The crucial role that women are undertaking in the fight against the virus is being acknowledged by governments across the world, and the U.N. is pressing nations to protect the safety of women workers and to ensure that their individual needs are being met. In addition, the increase in domestic violence cases is rightly receiving media attention, with charities in many countries calling for government action to support victims. However, what COVID-19 has shown us is that the fight for women’s equality ought to be, as the U.N. Secretary-General stated, at the forefront of policy-making at all times, not just when the effects of inequality are heightened during crises.
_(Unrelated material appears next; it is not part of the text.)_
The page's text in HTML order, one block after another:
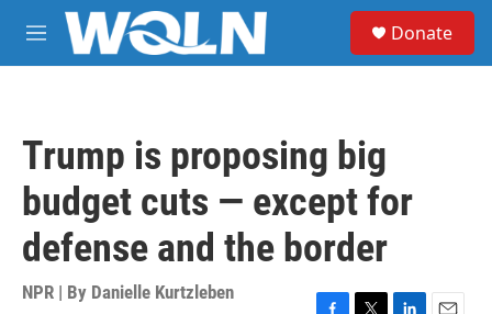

COVID-19 is a threat to public health, but it has also triggered a global social and economic crisis; one which we are facing with inspiring solidarity and resilience. In a statement on the 20th March, Ms. Mlambo-Ngcuko suggested that coronavirus is providing us with an ‘‘opportunity for radical, positive action’’ to tackle long-standing inequalities. This is a time of ‘‘reckoning,’’ Mlambo-Ngcuko said, for our values as international citizens. It is an ‘‘opportunity to build back better, stronger, resilient, and equal societies.’’ Now is the time to treat the inequalities women experience on a daily basis, all over the world, as symptomatic of a global crisis that requires immediate action. The U.N. and its Member States need to drastically increase their commitments to achieving gender equality by acting as urgently and with the same level of solidarity as their responses to the COVID-19 pandemic. The international community needs to collectively acknowledge women’s rights as human rights; only then may we work towards finding the antidote to gender inequality, and work towards a future of hope for women and men across the world.